В этом своеобразии сюрреализма в творчестве русских поэтов при всех их различиях между собой — сказалась, видимо, и черта национальной поэтической традиции, не свойственная французским сюрреалистам. Ведь есть закономерность в том, что сюрреализм с его абсолютизацией формы возник как течение именно во Франции. Еще В.Брюсов замечал, что французская поэзия в большей мере «жива … метафорами и антитезами», нежели «целостностью замысла и певучестью строфы»[315] .

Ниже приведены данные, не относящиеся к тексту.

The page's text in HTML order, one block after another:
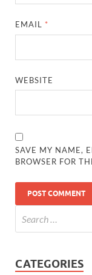
EMAIL *
WEBSITE
SAVE MY NAME,
BROWSER FOR
CATEGORIES
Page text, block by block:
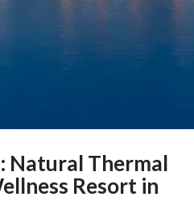
Natural Thermal
Resort in
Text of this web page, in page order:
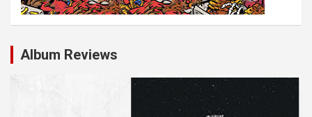
Album Reviews
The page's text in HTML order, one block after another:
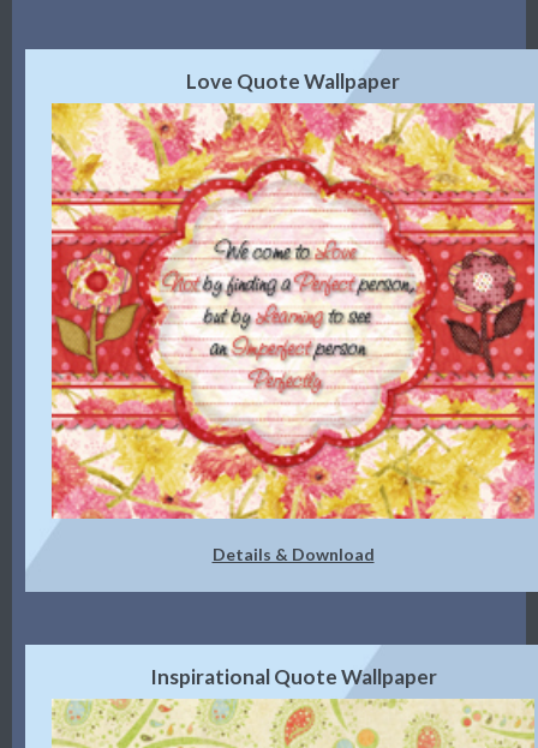
Love Quote Wallpaper
Details & Download
Inspirational Quote Wallpaper
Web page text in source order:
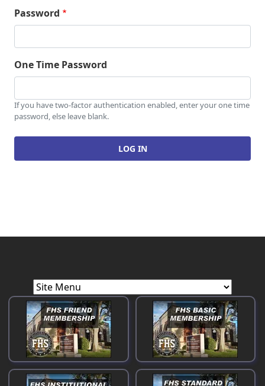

Вместе с тем, не забудем, что и творчество обэриутов, и весь предшествующий им опыт русского футуризма в принципиально важных моментах своей эстетической программы были близки тему направлению художественного поиска, который был избран французскими сюрреалистами, — а если иметь в виду русский футуризм 1910-х годов, то он во многом предвосхищал французский опыт. Действительно, слова о «помарках и виньетках творческого ожидания» из «Садка Судей» соотносятся не только с «наобумным языком» у Крученых, «законом случайности» у Терентьева или «звездой бессмыслицы» у Введенского, — но и с тезисом из первого манифеста французских сюрреалистов (1924) о «психическом автоматизме, при помощи которого можно выразить … действительное функционирование мысли…»[316]. А как следствие — и с важным в поэтике сюрреалистов принципом «автоматического письма». Принцип этот представлен достаточно широко и у старших футуристов (Хлебников, Маяковский, Чурилин), и в постфутуристическом творчестве 1920-1930-х годов (тифлисская группа, обэриуты, ничевоки; в зарубежье — Поплавский, Шаршун). Приглядимся, например, к потоку поэтической речи в одном из стихотворений Введенского:
тут начал драться генерал
с извозчиком больным
извозчик плакал и играл
и слал привет родным
взошел на дерево буржуй
оттуда посмотрел
при виде разных белых струй
он молча вдруг сгорел
и только вьется здесь дымок
да не спеша растет домок
(«Все»)
Возникающий во второй строфе этого отрывка сюрреалистический образ (созданный — добавлю — по излюбленной «схеме» сюрреализма: обыденный предмет поставлен в невероятную, фантастическую ситуацию) включен здесь в поток псевдореалистического повествования, соседствует с образами, не укладывающимися в рамки обычной логики и создающими заветный эффект бессмыслицы («восходит светлый комиссар / как яблок над людьми / как мирновременный корсар / имея вид семи…»). И вдобавок весь этот многослойный и естественный поток «автоматического письма», несущий в себе и бессмыслицу, и сюр, и описательную повествовательность, заключен в подчеркнуто стройные формы классического стиха, что создает пародийный эффект. Нередко в стихотворениях Введенского поток «автоматического письма» оказывается и еще сложнее: развертывание принципа «автоматизма» до крайних его пределов порою выносит поэтическую речь за порог смысла и общепринятого языка, и тогда в ней возникают элементы звуковой зауми: «…говорит одна девица / я хочу дахин дахин / сестры начали давиться / шили сестры балдахин…» и т.д. («Ответ богов»).